For the connectivity evaluation presented below, we use a normalized connectivity measure, λ′, instead of λ. The normalized connectivity λ′, λ′ = λheteroλhomo, where λhomo is the connectivity if the reservoir were homogeneous and λhetero is the connectivity for the actual reservoir. The use of λ′ instead of λ reduces the effects of well distance and reservoir boundaries from the connectivity, as both λhetero and λhomo contain these effects (Kaviani and Jensen, 2010; Soroush et al., 2014). λhomo is calculated analytically using the Multiwell Productivity Index method (Kaviani and Jensen, 2010). Hence, interpreting λ′ is easier than using λ for the evaluation of reservoir heterogeneity because 1) it facilitates connectivity comparisons for wells with differing injector-producer spacing, and 2) it provides a measure of connectivity relative to that obtained in a homogeneous reservoir. Positive λ′ values represent flow conduits (more connectivity than a homogeneous reservoir) while negative λ′ suggests flow barriers (less connectivity than a homogeneous reservoir).

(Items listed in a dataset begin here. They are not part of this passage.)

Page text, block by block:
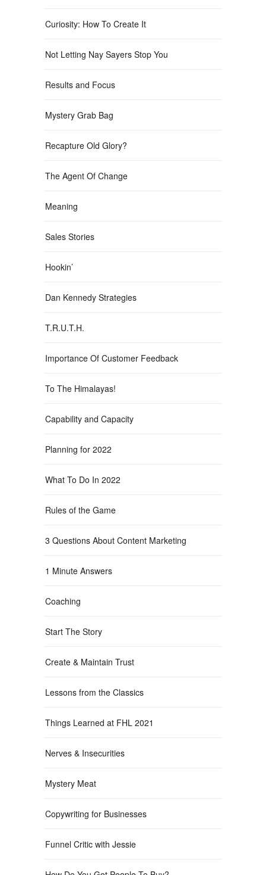
Curiosity: How To Create It
Not Letting Nay Sayers Stop You
Results and Focus
Mystery Grab Bag
Recapture Old Glory?
The Agent Of Change
Meaning
Sales Stories
Hookin’
Dan Kennedy Strategies
T.R.U.T.H.
Importance Of Customer Feedback
To The Himalayas!
Capability and Capacity
Planning for 2022
What To Do In 2022
Rules of the Game
3 Questions About Content Marketing
1 Minute Answers
Coaching
Start The Story
Create & Maintain Trust
Lessons from the Classics
Things Learned at FHL 2021
Nerves & Insecurities
Mystery Meat
Copywriting for Businesses
Funnel Critic with Jessie
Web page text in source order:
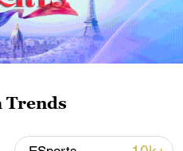
Trends
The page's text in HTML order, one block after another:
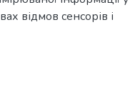
відмов сенсорів і
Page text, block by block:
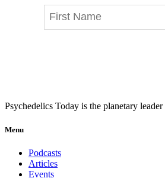
Psychedelics Today is the planetary
Menu
Podcasts
Articles
Events
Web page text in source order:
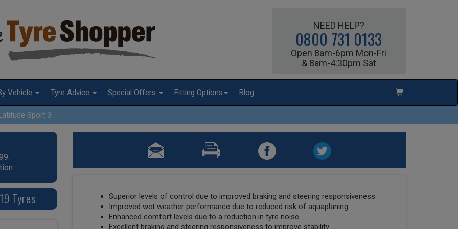
NEED HELP?
0800 731 0133
Open 8am-6pm Mon-Fri
& 8am-4:30pm Sat
Vehicle Tyre Advice Special Offers Fitting Options Blog
Sport 3
Tyres
Superior levels of control due to improved braking and steering responsiveness
Improved wet weather performance due to reduced risk of aquaplaning
Enhanced comfort levels due to a reduction in tyre noise
Excellent braking and steering responsiveness to improve stability
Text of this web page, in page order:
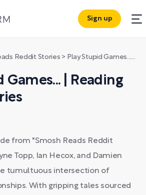
Sign up
Reddit Stories > Play Stupid Games... | Reading Reddit Stories
Games... | Reading
from "Smosh Reads Reddit
Topp, Ian Hecox, and Damien
tumultuous intersection of
With gripping tales sourced
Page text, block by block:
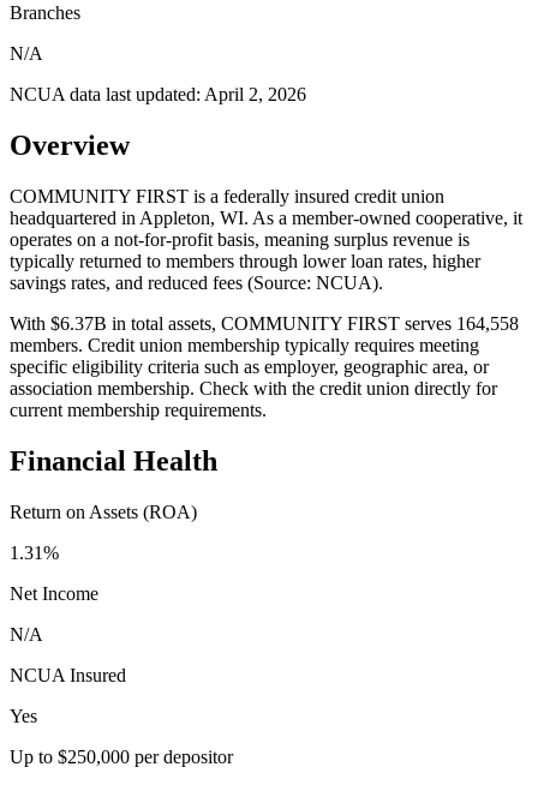
Branches
N/A
NCUA data last updated: April 2, 2026
Overview
COMMUNITY FIRST is a federally insured credit union
headquartered in Appleton, WI. As a member-owned cooperative, it
operates on a not-for-profit basis, meaning surplus revenue is
typically returned to members through lower loan rates, higher
savings rates, and reduced fees (Source: NCUA).
With $6.37B in total assets, COMMUNITY FIRST serves 164,558
members. Credit union membership typically requires meeting
specific eligibility criteria such as employer, geographic area, or
association membership. Check with the credit union directly for
current membership requirements.
Financial Health
Return on Assets (ROA)
1.31%
Net Income
N/A
NCUA Insured
Yes
Up to $250,000 per depositor
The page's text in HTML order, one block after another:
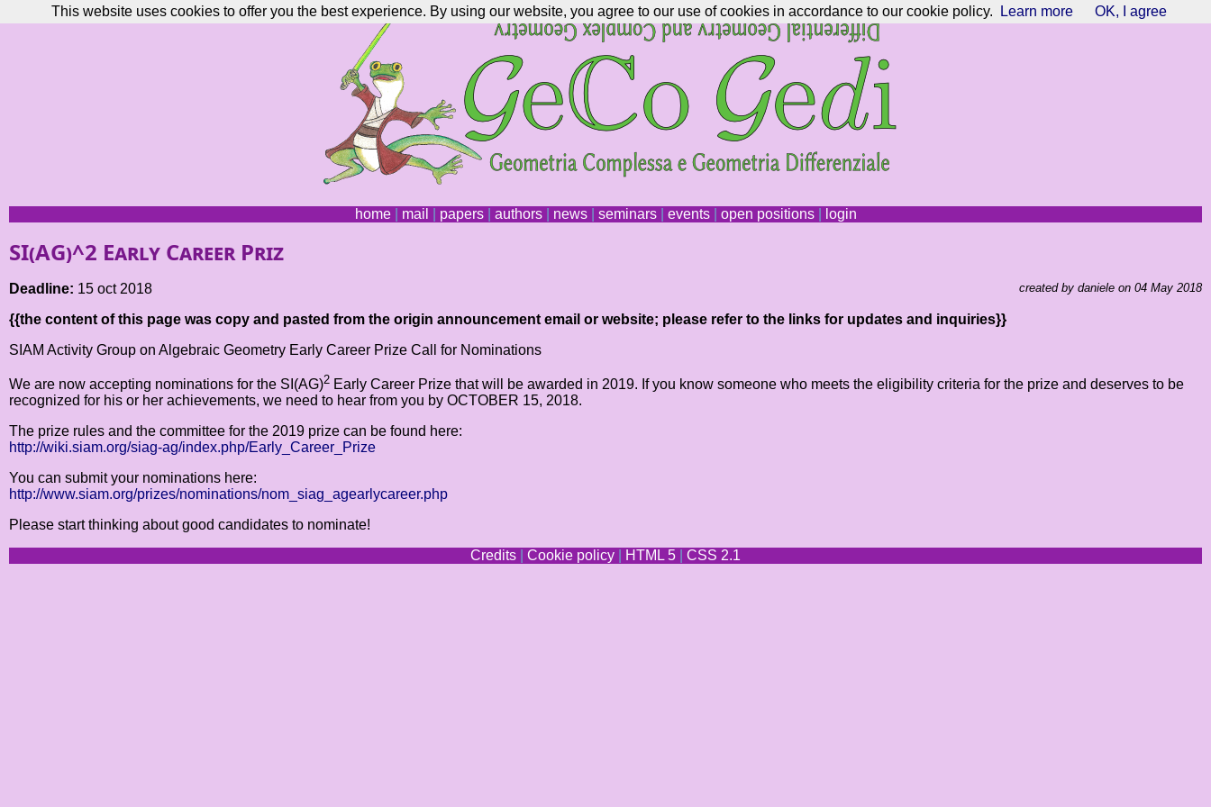
home| mail papers| authors| news| seminars| events| open positions| login
SI(AG)^2 Early Career Priz
created by daniele on 04 May 2018
Deadline: 15 oct 2018
{{the content of this page was copy and pasted from the origin announcement email or website; please refer to the links for updates and inquiries}}
SIAM Activity Group on Algebraic Geometry Early Career Prize Call for Nominations
We are now accepting nominations for the SI(AG)2 Early Career Prize that will be awarded in 2019. If you know someone who meets the eligibility criteria for the prize and deserves to be
recognized for his or her achievements, we need to hear from you by OCTOBER 15, 2018.
The prize rules and the committee for the 2019 prize can be found here:
http://wiki.siam.org/siag-ag/index.php/Early_Career_Prize
You can submit your nominations here:
http://www.siam.org/prizes/nominations/nom_siag_agearlycareer.php
Please start thinking about good candidates to nominate!
Credits
Cookie policy HTML 5 CSS 2.1
This website uses cookies to offer you the best experience. By using our website, you agree to our use of cookies in accordance to our cookie policy. Learn more OK, I agree

2.2.1 Window 1 CM-PW analysis

This area is chosen from a location where the conglomerate is thinner than 1 m, suggesting according to Krause et al. (1987) that the conglomerate is not hydraulically important. We chose an area including surrounding producers and two injectors I18 and I37, and the CM-PW was applied for three periods (Fig. 9). The R2 values (CM-PW-predicted vs. measured production) of all three periods are fair to good (Tab. 4). For each period, we estimated L, the ratio of the number of samples to the number of model parameters. L is a figure of merit for the model, where larger values are better than smaller values. Due to a limited number of measurements for the number of parameters to be evaluated (L = 4.5), the statistical variability of the λs might be a reason for the moderate R2 values (Kaviani et al., 2014). Although the 2nd period L = 3.1 is smaller than the 1st period L, we obtain a better R2. History match plots of all periods are provided in Appendix B.

thumbnail Fig. 9

Timeline of Window 1.

Table 4

Window 1 periods – R 2 values based on total predicted vs. total measured production rates during each period.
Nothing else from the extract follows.